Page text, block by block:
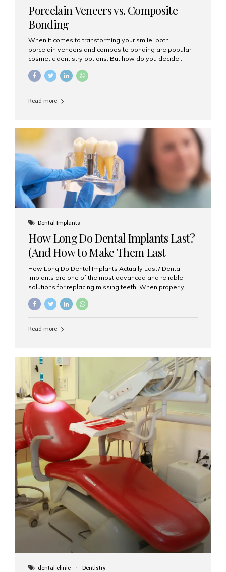
Porcelain Veneers vs. Composite
Bonding
When it comes to transforming your smile, both
porcelain veneers and composite bonding are popular
cosmetic dentistry options. But how do you decide
At Aesthetic Smiles India, we help patients make
to guide you through the smile makeover process. What
bonded to the front of your teeth. They are often used to
correct: Discoloration or stains Chipped or broken teeth
Misaligned, uneven, or...
Read more
Dental Implants
How Long Do Dental Implants Last?
(And How to Make Them Last
Longer)
How Long Do Dental Implants Actually Last? Dental
implants are one of the most advanced and reliable
solutions for replacing missing teeth. When properly
placed and cared for, the titanium implant post — which
is inserted into the jawbone — can last a lifetime. The
Aesthetic Smiles India, our patients often ask, “Are
longevity also depends on several important factors.
Factors That Affect the Lifespan...
Read more
dental clinic Dentistry
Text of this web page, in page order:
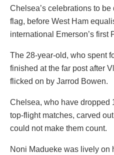
Chelsea’s celebrations to
flag, before West Ham
international Emerson’s first
The 28-year-old, who spent
finished at the far post after
flicked on by Jarrod Bowen.
Chelsea, who have dropped
top-flight matches, carved
could not make them count.
Noni Madueke was lively on
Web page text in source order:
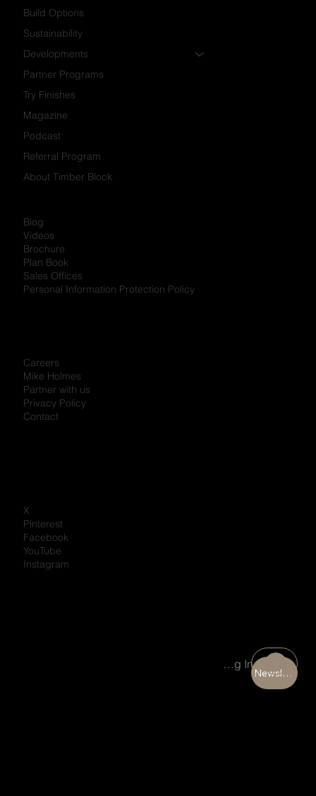
Build Options
Sustainability
Developments
Partner Programs
Try Finishes
Magazine
Podcast
Referral Program
About Timber Block
Blog
Videos
Brochure
Plan Book
Sales Offices
Personal Information Protection Policy
Careers
Mike Holmes
Partner with us
Privacy Policy
Contact
X
Pinterest
Facebook
YouTube
Instagram
Newsletter
Portal Log In
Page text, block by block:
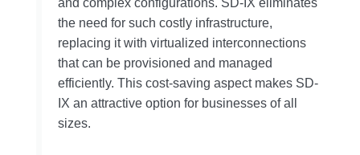
the need for such costly infrastructure,
replacing it with virtualized interconnections
that can be provisioned and managed
efficiently. This cost-saving aspect makes SD-
IX an attractive option for businesses of all
sizes.
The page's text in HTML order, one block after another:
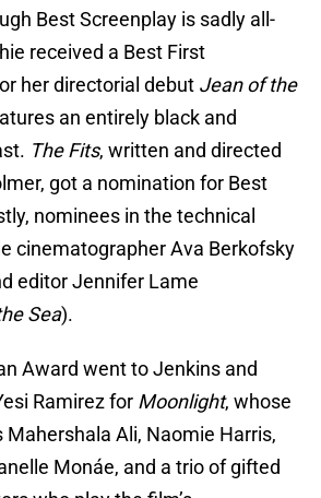
Best Screenplay is sadly all-
received a Best First
her directorial debut Jean of the
an entirely black and
The Fits, written and directed
got a nomination for Best
nominees in the technical
cinematographer Ava Berkofsky
editor Jennifer Lame
Sea).
Award went to Jenkins and
Ramirez for Moonlight, whose
Ali, Naomie Harris,
Monáe, and a trio of gifted
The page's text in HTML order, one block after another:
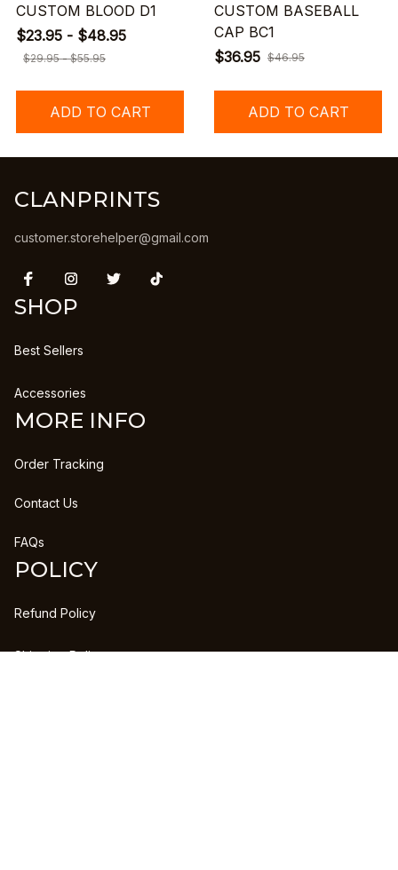
CUSTOM BLOOD D1
$23.95 - $48.95
$29.95 - $55.95
ADD TO CART
CUSTOM BASEBALL
CAP BC1
$36.95 $46.95
ADD TO CART
CLANPRINTS
customer.storehelper@gmail.com
SHOP
Best Sellers
Accessories
MORE INFO
Order Tracking
Contact Us
FAQs
POLICY
Refund Policy
Shipping Policy
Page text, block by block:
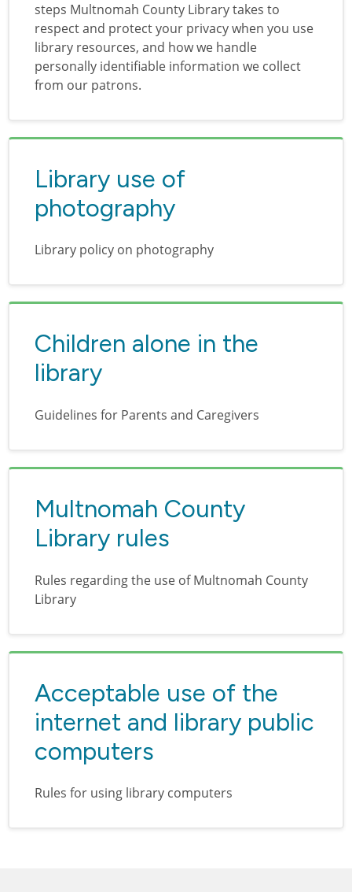
steps Multnomah County Library takes to
respect and protect your privacy when you use
library resources, and how we handle
personally identifiable information we collect
from our patrons.
Library use of
photography
Library policy on photography
Children alone in the
library
Guidelines for Parents and Caregivers
Multnomah County
Library rules
Rules regarding the use of Multnomah County
Library
Acceptable use of the
internet and library public
computers
Rules for using library computers
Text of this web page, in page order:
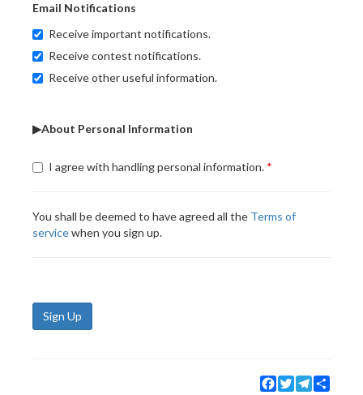
Email Notifications
Receive important notifications.
Receive contest notifications.
Receive other useful information.
▶About Personal Information
I agree with handling personal information.
You shall be deemed to have agreed all the Terms of
servicewhen you sign up.
Sign Up
Facebook
TwitterTelegram
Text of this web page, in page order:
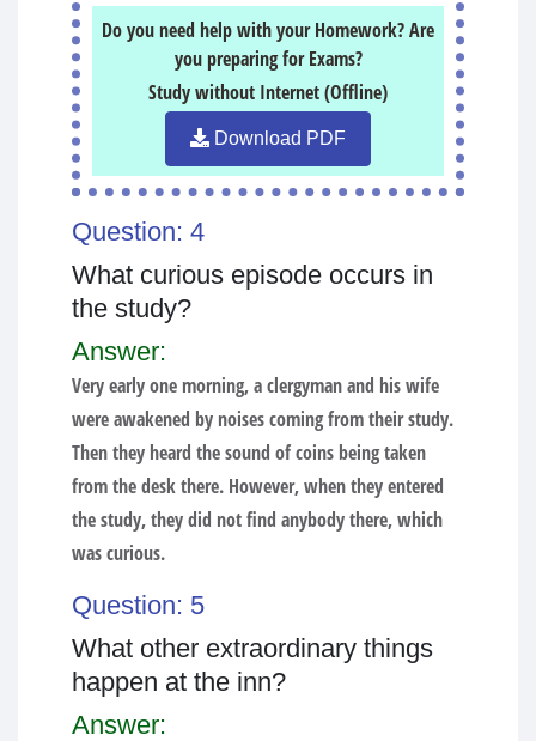
Do you need help with your Homework? Are
you preparing for Exams?
Study without Internet (Offline)
Download PDF
Question: 4
What curious episode occurs in
the study?
Answer:
Very early one morning, a clergyman and his wife
were awakened by noises coming from their study.
Then they heard the sound of coins being taken
from the desk there. However, when they entered
the study, they did not find anybody there, which
was curious.
Question: 5
What other extraordinary things
happen at the inn?
Answer:
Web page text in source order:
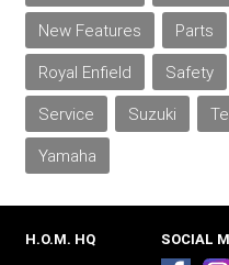
New Features
Parts
Royal Enfield
Safety
Service
Suzuki
Yamaha
H.O.M. HQ SOCIAL
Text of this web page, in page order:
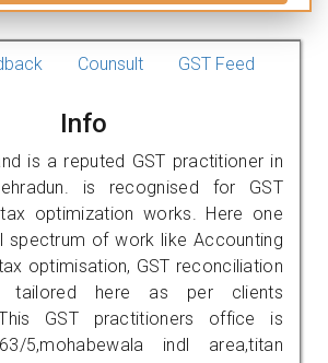
Counsult GST Feed
Info
is a reputed GST practitioner in
is recognised for GST
optimization works. Here one
spectrum of work like Accounting
optimisation, GST reconciliation
tailored here as per clients
GST practitioners office is
5,mohabewala indl area,titan
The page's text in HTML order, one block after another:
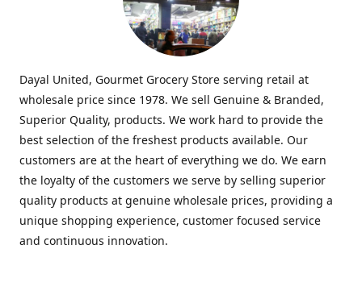
Dayal United, Gourmet Grocery Store serving retail at
wholesale price since 1978. We sell Genuine & Branded,
Superior Quality, products. We work hard to provide the
best selection of the freshest products available. Our
customers are at the heart of everything we do. We earn
the loyalty of the customers we serve by selling superior
quality products at genuine wholesale prices, providing a
unique shopping experience, customer focused service
and continuous innovation.
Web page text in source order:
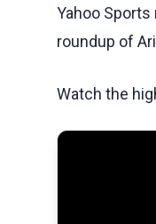
Yahoo
roundup of
Watch the
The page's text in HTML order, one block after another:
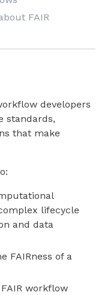
FAIR
developers
standards,
that make
lifecycle
and data
FAIRness of a
workflow
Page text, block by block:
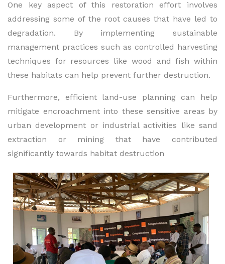
One key aspect of this restoration effort involves
addressing some of the root causes that have led to
degradation. By implementing sustainable
management practices such as controlled harvesting
techniques for resources like wood and fish within
these habitats can help prevent further destruction.
Furthermore, efficient land-use planning can help
mitigate encroachment into these sensitive areas by
urban development or industrial activities like sand
extraction or mining that have contributed
significantly towards habitat destruction
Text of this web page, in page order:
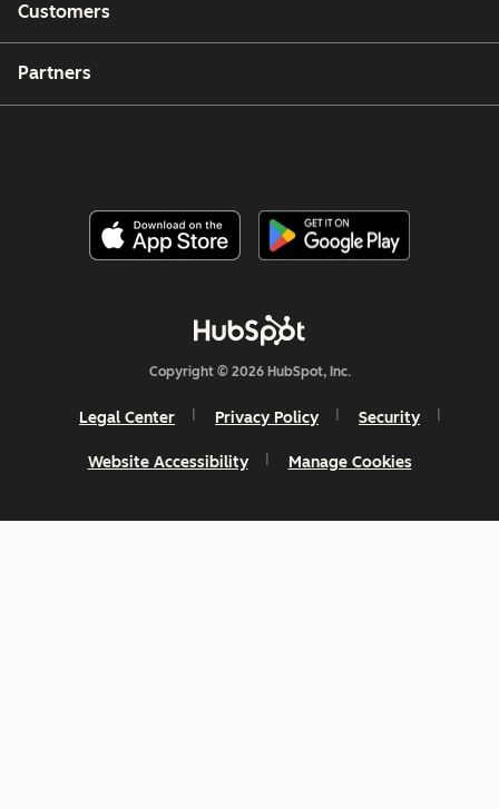
Customers
Partners
Copyright © 2026 HubSpot, Inc.
Legal Center Privacy Policy Security
Website Accessibility Manage Cookies
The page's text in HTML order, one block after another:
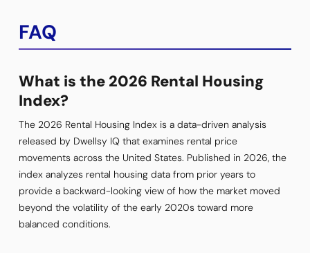
FAQ
What is the 2026 Rental Housing
Index?
The 2026 Rental Housing Index is a data-driven analysis
released by Dwellsy IQ that examines rental price
movements across the United States. Published in 2026, the
index analyzes rental housing data from prior years to
provide a backward-looking view of how the market moved
beyond the volatility of the early 2020s toward more
balanced conditions.
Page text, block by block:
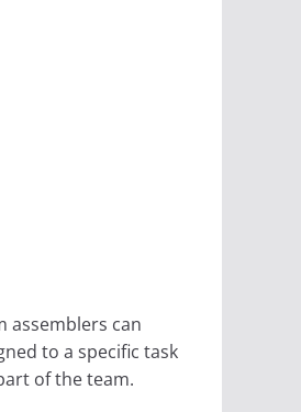
assemblers can
to a specific task
of the team.
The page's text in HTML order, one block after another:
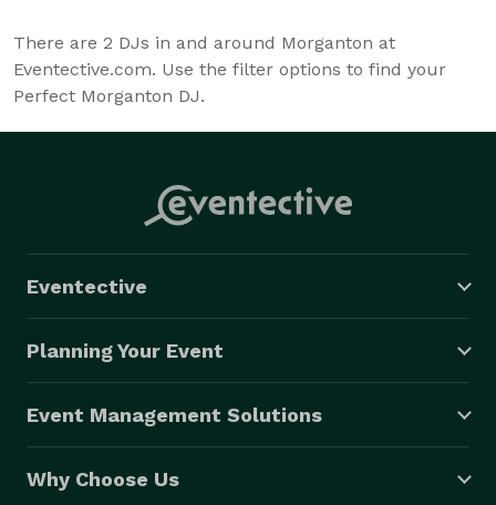
There are 2 DJs in and around Morganton at
Eventective.com. Use the filter options to find your
Perfect Morganton DJ.
Eventective
Planning Your Event
Event Management Solutions
Why Choose Us
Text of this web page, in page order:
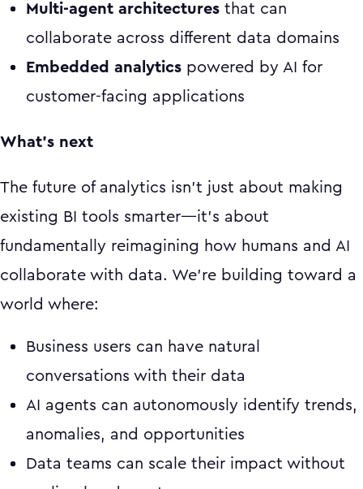
Multi-agent architectures that can
collaborate across different data domains
Embedded analytics powered by AI for
customer-facing applications
What's next
The future of analytics isn't just about making
existing BI tools smarter—it's about
fundamentally reimagining how humans and AI
collaborate with data. We're building toward a
world where:
Business users can have natural
conversations with their data
AI agents can autonomously identify trends,
anomalies, and opportunities
Data teams can scale their impact without
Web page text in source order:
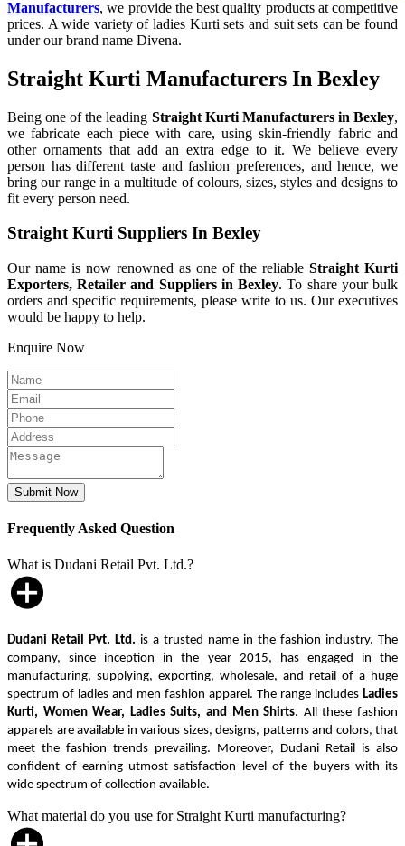
Manufacturers, we provide the best quality products at competitive
prices. A wide variety of ladies Kurti sets and suit sets can be found
under our brand name Divena.
Straight Kurti Manufacturers In Bexley
Being one of the leading Straight Kurti Manufacturers in Bexley,
we fabricate each piece with care, using skin-friendly fabric and
other ornaments that add an extra edge to it. We believe every
person has different taste and fashion preferences, and hence, we
bring our range in a multitude of colours, sizes, styles and designs to
fit every person need.
Straight Kurti Suppliers In Bexley
Our name is now renowned as one of the reliable Straight Kurti
Exporters, Retailer and Suppliers in Bexley. To share your bulk
orders and specific requirements, please write to us. Our executives
would be happy to help.
Enquire Now
Frequently Asked Question
What is Dudani Retail Pvt. Ltd.?
Dudani Retail Pvt. Ltd. is a trusted name in the fashion industry. The
company, since inception in the year 2015, has engaged in the
manufacturing, supplying, exporting, wholesale, and retail of a huge
spectrum of ladies and men fashion apparel. The range includes Ladies
Kurti, Women Wear, Ladies Suits, and Men Shirts. All these fashion
apparels are available in various sizes, designs, patterns and colors, that
meet the fashion trends prevailing. Moreover, Dudani Retail is also
confident of earning utmost satisfaction level of the buyers with its
wide spectrum of collection available.
What material do you use for Straight Kurti manufacturing?

______________________________

• **PROBLEM REQUIREMENTS**
Check the listing above for lines containing the string "available", and copy each one.

• **RESULT OF THIS TASK**
best selection of the freshest products available. Our
apparels are available in various sizes, designs, patterns and colors, that
wide spectrum of collection available.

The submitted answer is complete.